We are surprised this ruling has now changed. As Dan begins the appeals process, we want to clearly acknowledge that even though we do not agree with the ruling in this case, the procedures and measures set forth by SafeSport are important in keeping our athletes safe. We care deeply about each of the athletes in our stead as well as those around the United States and appreciate SafeSport and USA Gymnastics’ efforts in that arena.
In accordance with the ruling, Dan Witenstein will not be participating in any events at Arizona Sunrays or associating with USA Gymnastics until the matter is settled. Dan and the Witenstein family continue to have our full support and we have full confidence that it will resolve in the appeals process.
3. Both of Carey’s Parents Were Gymnasts
Back at home, Carey’s mother, Danielle Carey Mitchell Greenberg, is hosting watching parties to cheer on the gymnastics star in Gilbert, Arizona. In addition to her father, Carey credits her mother for her getting involved in the sport.
“My parents owned a gym when I was born so I was always in the gym playing,” Carey told NBC Olympics. “My parents have been very influential. They were both gymnasts when they were kids and are both coaches now.”
According to Danielle Greenberg’s Linkedin profile, she works as a gymnastics instructor at USA Youth Fitness.
After Carey qualified as an individual in two events, her mother told PEOPLE, “I talked to Jade after the competition and she said, ‘I guess today was a good day to have the best day ever!’… I am so proud of her and her accomplishments on this wonderful journey!”
Mitchell Greenberg, who’s also a mother to Alexis, Taevon, and Xandon, continued on to say, “I was even more proud of her character, and the way she presented herself on the competition floor. The sacrifices she has made, her strong work ethic, her dedication to this difficult sport and her perseverance are all the qualities that helped shape her into the athlete she is today!”
4. The Choice to Compete as an Individual was a Decision Carey Made With Her Dad
Due to complicated league rules, explained here by Inside Gymnastics Magazine, Carey decided not to join the 2018 World Team so she would be eligible for an individual spot.
“My Dad and I decided to pursue the individual World Cup route in 2018,” Carey told the outlet in 2020. “I wasn’t totally ready in the All-Around yet and it made sense for me to do the series and just continue to train All-Around.
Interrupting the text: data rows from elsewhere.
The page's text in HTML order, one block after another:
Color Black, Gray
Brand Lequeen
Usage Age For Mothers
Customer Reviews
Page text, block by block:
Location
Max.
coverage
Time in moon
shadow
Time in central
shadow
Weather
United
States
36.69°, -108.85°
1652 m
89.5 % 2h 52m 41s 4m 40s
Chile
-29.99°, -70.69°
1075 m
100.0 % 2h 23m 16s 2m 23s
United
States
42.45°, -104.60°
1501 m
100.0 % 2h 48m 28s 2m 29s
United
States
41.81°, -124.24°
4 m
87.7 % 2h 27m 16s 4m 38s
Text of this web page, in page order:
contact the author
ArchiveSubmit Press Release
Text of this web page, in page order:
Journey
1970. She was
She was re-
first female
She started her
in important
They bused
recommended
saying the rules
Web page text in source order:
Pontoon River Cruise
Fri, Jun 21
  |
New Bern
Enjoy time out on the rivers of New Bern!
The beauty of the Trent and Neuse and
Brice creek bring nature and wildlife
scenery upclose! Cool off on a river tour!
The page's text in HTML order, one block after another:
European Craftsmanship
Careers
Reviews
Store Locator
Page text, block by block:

I’m happy I still trained all four events because with the individual spot, I can still compete All-Around.”
She faced the same hard decision prior to the 2020 Tokyo Olympics. Carey needed to decide by July 5 on whether or not she would accept the nominative spot as an individual competitor, or take her chances at the U.S. Olympic Trials, and compete for a spot on the team.
“Ultimately, it was going to be her decision,” Brian Carey told AZcentral. But I was hoping that she would take that spot, anyway. Anything can happen at any moment. If you get a stomach flu at the Olympic trials, then you could be sitting at home watching.”
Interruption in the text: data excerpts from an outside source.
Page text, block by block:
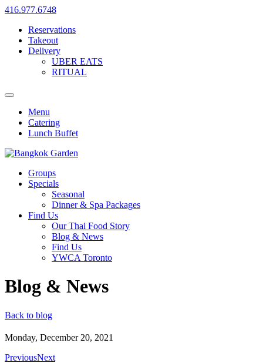
416.977.6748
Reservations
Takeout
Delivery
UBER EATS
RITUAL
Menu
Catering
Lunch Buffet
Groups
Specials
Seasonal
Dinner & Spa Packages
Find Us
Our Thai Food Story
Blog & News
Find Us
YWCA Toronto
Blog & News
Back to blog
Monday, December 20, 2021
PreviousNext
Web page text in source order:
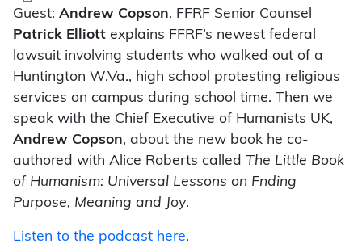
Guest: Andrew Copson. FFRF Senior Counsel
Patrick Elliott explains FFRF’s newest federal
lawsuit involving students who walked out of a
Huntington W.Va., high school protesting religious
services on campus during school time. Then we
speak with the Chief Executive of Humanists UK,
Andrew Copson, about the new book he co-
authored with Alice Roberts called The Little Book
of Humanism: Universal Lessons on Fnding
Purpose, Meaning and Joy.
Listen to the podcast here.
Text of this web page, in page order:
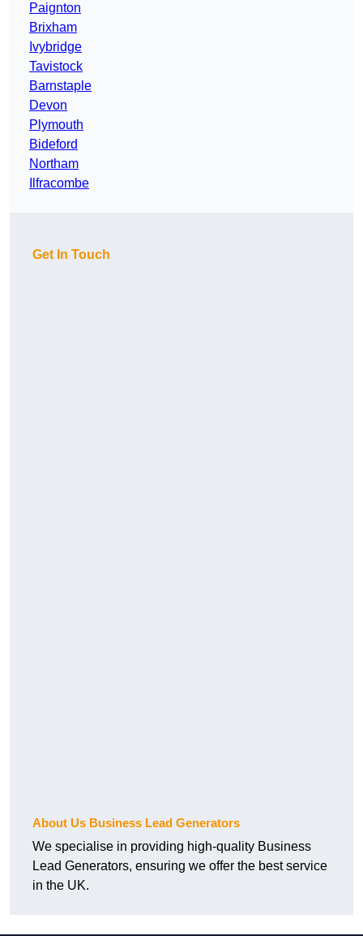
Paignton
Brixham
Ivybridge
Tavistock
Barnstaple
Devon
Plymouth
Bideford
Northam
Ilfracombe
Get In Touch
About Us Business Lead Generators
We specialise in providing high-quality Business
Lead Generators, ensuring we offer the best service
in the UK.
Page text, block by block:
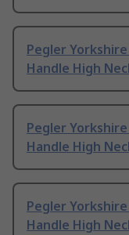
Pegler
Handle High
Pegler
Handle High
Pegler
Handle High
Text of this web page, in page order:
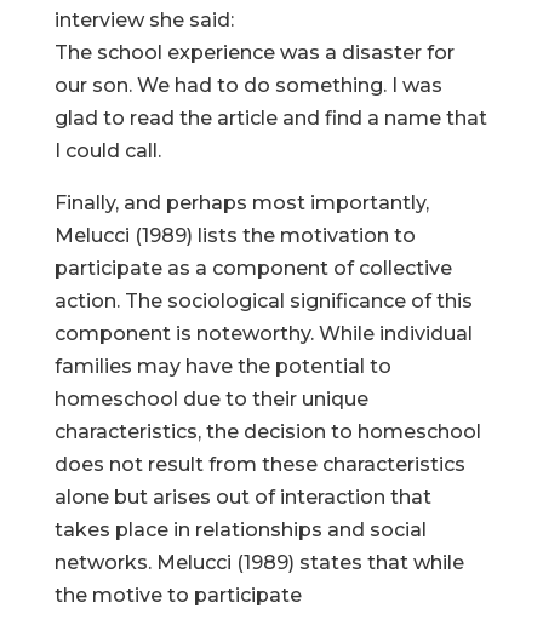
interview she said:
The school experience was a disaster for
our son. We had to do something. I was
glad to read the article and find a name that
I could call.
Finally, and perhaps most importantly,
Melucci (1989) lists the motivation to
participate as a component of collective
action. The sociological significance of this
component is noteworthy. While individual
families may have the potential to
homeschool due to their unique
characteristics, the decision to homeschool
does not result from these characteristics
alone but arises out of interaction that
takes place in relationships and social
networks. Melucci (1989) states that while
the motive to participate

On June 15, Carey announced her decision on Instagram. She wrote, “I’m really excited to be heading to St. Louis next week. I have every intention to accept the individual spot that I worked very hard to earn by competing in the Apparatus World Cup series spanning from 2018-2020 when officially offered to me. My focus right now is Preparing to compete at the Olympic games in Tokyo and being able to contribute to team USA in any way possible.”
5.Brian Carey Jokes About Following His Daughter to College for NCAA Meets
The elite gymnast deferred her 2017 enrollment to Oregon State in order to focus on training for the Olympics, per NBC Sports Northwest Her father coaches her at Arizona Sunrays Gymnastics along with
“It’s just been incredible,” Brian Carey said of going through this journey to Tokyo with his daughter. He also joked about how different it will be shifting from Olympic-level competition to NCAA meets when she starts her studies at Oregan State.
“I’m looking forward to finishing this year strong with her. Then I guess I’ll go sit in the stands and watch her in college — that’ll be weird!”